Gather the potatoes to be worked with. Tonnes of Locka, Sani Imilla, Chaska and Occocuri potatoes are brought from growing regions like Andahuaylas and Arequipa where there is a more stable climate.

Sort the potatoes, divide them by their varieties and weight, removing those that have gone bad.

Those potatoes that have passed the selection are left overnight, for three or four nights, in the open fields of the altiplano, where during the winter the temperature drops far below zero and they are frozen. In the mornings they are collected and protected from the warm sun.

“If the strong rays of the sun fall on the potatoes they go purple of black, from these you can only make Black Chuño, not the White Chuño or tunta“, explains Andrés Muñeico, a tunta producer from the rural Chijichaya community.

If the potatoes sound like rocks when hit together, it is time for the next phase. They are submerged in a river in mesh cages for up to thirty days where they are slowly cleaned.

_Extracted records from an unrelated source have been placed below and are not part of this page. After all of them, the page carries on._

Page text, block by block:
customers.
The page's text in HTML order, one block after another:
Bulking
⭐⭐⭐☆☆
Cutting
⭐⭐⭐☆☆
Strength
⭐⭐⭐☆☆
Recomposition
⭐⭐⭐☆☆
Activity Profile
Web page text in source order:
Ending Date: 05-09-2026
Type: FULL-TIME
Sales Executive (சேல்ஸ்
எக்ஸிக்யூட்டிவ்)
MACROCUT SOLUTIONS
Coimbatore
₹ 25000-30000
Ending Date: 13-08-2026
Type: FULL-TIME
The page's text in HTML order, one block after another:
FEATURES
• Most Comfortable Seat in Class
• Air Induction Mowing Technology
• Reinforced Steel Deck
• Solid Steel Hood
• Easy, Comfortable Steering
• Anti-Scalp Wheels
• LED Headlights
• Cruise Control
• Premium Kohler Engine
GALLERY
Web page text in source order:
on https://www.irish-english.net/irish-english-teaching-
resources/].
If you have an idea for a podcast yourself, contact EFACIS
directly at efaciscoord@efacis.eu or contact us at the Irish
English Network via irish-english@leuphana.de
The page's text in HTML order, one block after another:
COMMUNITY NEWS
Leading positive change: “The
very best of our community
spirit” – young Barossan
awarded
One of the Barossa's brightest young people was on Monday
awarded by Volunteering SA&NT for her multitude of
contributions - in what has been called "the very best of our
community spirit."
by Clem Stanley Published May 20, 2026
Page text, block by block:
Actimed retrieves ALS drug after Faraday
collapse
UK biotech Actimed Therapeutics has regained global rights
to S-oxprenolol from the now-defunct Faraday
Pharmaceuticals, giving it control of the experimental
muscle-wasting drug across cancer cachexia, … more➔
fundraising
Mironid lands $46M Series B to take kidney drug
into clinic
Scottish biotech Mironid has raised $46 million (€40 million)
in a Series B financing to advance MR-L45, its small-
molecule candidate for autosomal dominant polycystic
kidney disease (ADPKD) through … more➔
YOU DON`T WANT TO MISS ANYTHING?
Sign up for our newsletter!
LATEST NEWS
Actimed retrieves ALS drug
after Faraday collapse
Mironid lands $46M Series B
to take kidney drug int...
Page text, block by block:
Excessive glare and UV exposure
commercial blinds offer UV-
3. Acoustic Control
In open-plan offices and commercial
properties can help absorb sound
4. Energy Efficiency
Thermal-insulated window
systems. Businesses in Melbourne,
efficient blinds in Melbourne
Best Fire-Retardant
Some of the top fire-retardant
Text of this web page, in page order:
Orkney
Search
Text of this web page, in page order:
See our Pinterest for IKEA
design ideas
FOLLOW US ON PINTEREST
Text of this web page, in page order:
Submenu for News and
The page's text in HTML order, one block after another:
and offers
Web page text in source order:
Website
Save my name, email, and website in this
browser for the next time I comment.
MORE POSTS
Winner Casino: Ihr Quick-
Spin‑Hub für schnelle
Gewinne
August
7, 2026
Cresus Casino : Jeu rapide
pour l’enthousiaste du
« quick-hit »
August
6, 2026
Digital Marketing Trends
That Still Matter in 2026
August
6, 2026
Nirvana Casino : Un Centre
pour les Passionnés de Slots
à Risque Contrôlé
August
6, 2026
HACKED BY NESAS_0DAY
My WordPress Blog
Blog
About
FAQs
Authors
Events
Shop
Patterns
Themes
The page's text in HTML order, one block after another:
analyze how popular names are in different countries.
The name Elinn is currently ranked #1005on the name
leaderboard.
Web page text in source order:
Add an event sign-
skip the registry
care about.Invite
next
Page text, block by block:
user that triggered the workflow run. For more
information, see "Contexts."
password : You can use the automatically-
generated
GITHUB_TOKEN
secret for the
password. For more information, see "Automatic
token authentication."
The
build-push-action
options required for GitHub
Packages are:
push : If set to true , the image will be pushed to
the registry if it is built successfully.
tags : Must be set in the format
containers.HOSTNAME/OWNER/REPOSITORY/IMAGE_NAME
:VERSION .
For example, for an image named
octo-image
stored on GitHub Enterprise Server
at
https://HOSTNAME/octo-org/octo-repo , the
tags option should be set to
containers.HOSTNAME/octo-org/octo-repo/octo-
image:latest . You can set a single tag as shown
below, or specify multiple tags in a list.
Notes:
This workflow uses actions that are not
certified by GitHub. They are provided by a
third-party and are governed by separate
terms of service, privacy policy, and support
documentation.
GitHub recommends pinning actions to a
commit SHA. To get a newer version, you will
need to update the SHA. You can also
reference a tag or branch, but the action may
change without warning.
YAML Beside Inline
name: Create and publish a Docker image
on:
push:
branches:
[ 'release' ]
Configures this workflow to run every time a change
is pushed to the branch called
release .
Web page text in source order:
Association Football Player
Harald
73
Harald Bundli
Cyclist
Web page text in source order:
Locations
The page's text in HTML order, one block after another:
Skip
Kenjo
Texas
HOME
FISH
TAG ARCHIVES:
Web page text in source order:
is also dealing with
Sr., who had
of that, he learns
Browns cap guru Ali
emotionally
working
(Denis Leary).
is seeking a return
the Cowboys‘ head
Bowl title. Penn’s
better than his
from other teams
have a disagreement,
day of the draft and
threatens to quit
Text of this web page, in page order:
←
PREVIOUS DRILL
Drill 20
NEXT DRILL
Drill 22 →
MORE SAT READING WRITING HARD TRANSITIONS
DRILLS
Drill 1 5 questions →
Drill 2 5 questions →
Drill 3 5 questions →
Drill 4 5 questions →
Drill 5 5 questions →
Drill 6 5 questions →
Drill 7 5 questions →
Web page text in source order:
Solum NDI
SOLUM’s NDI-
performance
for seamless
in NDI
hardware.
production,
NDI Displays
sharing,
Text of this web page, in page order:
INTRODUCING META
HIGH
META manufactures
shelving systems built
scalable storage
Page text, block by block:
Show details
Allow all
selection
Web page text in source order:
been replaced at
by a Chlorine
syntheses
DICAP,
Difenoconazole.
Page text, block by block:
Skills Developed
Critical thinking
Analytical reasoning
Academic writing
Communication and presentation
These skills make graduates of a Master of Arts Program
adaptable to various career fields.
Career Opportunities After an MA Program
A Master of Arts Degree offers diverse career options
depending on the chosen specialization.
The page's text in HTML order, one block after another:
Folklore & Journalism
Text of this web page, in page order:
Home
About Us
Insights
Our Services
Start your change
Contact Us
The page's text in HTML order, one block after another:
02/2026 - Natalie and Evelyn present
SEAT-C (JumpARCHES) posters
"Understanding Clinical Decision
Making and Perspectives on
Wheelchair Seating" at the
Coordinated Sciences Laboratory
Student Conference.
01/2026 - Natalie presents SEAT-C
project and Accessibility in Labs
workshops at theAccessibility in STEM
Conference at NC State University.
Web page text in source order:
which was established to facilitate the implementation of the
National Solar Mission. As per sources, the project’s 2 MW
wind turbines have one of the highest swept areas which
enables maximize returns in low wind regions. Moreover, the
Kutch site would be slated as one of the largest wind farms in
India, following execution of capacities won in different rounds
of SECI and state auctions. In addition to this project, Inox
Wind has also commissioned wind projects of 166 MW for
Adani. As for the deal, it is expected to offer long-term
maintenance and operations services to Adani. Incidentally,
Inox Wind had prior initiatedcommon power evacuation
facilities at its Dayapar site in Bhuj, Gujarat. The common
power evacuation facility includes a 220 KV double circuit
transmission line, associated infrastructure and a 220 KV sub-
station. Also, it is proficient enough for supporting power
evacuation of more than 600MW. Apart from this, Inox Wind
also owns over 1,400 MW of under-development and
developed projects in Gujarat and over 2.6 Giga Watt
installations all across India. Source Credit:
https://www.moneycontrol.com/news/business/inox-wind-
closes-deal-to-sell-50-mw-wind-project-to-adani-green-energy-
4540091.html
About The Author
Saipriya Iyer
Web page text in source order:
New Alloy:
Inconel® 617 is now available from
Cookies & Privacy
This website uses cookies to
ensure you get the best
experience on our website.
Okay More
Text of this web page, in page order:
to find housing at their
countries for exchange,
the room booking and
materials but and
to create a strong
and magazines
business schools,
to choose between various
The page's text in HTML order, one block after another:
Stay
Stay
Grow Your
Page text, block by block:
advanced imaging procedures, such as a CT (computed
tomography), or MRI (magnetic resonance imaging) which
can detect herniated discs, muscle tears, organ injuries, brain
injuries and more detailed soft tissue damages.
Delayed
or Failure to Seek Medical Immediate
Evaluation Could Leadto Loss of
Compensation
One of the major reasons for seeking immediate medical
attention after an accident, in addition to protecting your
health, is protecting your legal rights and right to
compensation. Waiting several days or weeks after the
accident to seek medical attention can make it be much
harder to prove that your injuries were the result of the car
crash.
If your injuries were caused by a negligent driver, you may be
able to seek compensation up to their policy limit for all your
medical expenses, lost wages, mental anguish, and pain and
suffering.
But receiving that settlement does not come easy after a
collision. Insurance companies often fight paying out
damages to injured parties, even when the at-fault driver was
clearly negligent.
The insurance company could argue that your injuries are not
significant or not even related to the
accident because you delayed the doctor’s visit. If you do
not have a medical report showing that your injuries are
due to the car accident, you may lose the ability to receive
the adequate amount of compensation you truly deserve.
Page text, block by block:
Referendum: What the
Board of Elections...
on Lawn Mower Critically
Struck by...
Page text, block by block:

When removed from the river, they are placed for one final night in the open to be frozen again.

The next day they are pealed and washed once more. To do this, the potatoes are placed in a net at the shores of a river. In rubber boots, the townspeople stomp on the rock hard potatoes which, pushed together inside the net, rub against each other and peal themselves.

Left to dry for another week among the Andean grass called ichu, they end up an intense brilliant white colour.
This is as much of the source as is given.